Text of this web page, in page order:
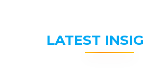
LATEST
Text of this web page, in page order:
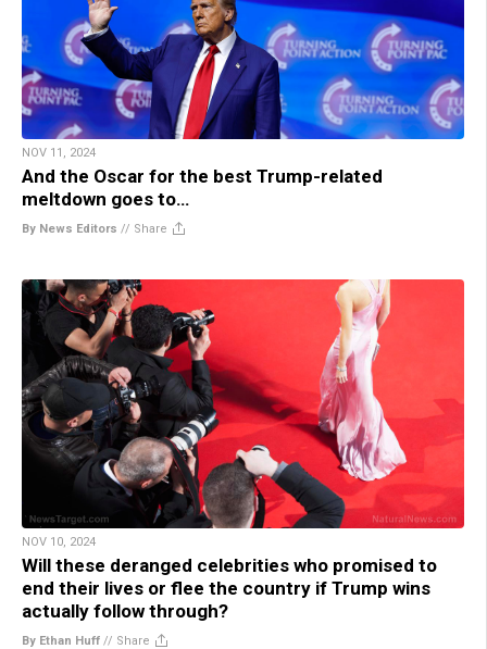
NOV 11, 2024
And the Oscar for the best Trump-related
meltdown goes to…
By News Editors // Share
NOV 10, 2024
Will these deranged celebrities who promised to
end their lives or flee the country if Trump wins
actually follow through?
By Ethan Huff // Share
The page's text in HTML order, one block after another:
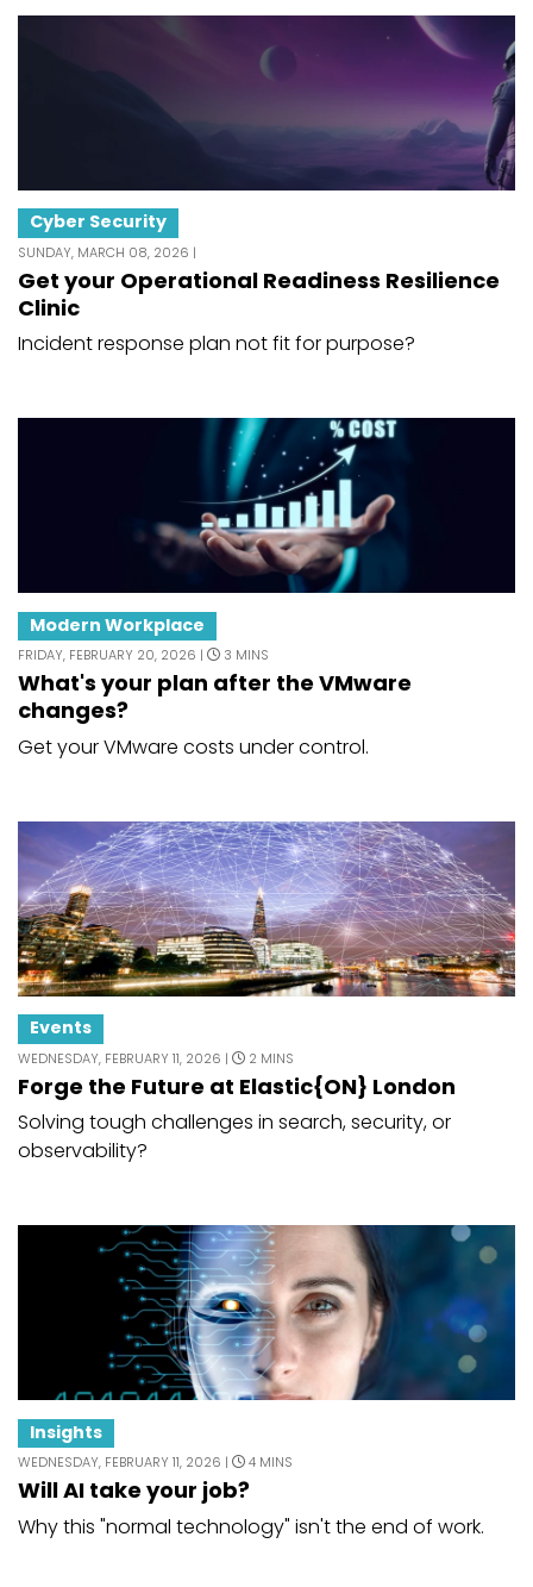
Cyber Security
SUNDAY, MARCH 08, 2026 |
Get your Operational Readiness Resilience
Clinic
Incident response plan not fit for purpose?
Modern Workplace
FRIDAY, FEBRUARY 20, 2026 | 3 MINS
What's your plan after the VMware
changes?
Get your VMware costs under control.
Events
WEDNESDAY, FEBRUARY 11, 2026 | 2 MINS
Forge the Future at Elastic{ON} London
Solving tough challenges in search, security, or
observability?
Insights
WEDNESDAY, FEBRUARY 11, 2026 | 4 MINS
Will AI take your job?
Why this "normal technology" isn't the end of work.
☆ ☆ ☆ ☆ ☆
**Work order:** Please restate the data word for word, leaving out any picture it holds.

**Solution:**
Text of this web page, in page order:
LATEST
Text of this web page, in page order:
NOV 11, 2024
And the Oscar for the best Trump-related
meltdown goes to…
By News Editors // Share
NOV 10, 2024
Will these deranged celebrities who promised to
end their lives or flee the country if Trump wins
actually follow through?
By Ethan Huff // Share
The page's text in HTML order, one block after another:
Cyber Security
SUNDAY, MARCH 08, 2026 |
Get your Operational Readiness Resilience
Clinic
Incident response plan not fit for purpose?
Modern Workplace
FRIDAY, FEBRUARY 20, 2026 | 3 MINS
What's your plan after the VMware
changes?
Get your VMware costs under control.
Events
WEDNESDAY, FEBRUARY 11, 2026 | 2 MINS
Forge the Future at Elastic{ON} London
Solving tough challenges in search, security, or
observability?
Insights
WEDNESDAY, FEBRUARY 11, 2026 | 4 MINS
Will AI take your job?
Why this "normal technology" isn't the end of work.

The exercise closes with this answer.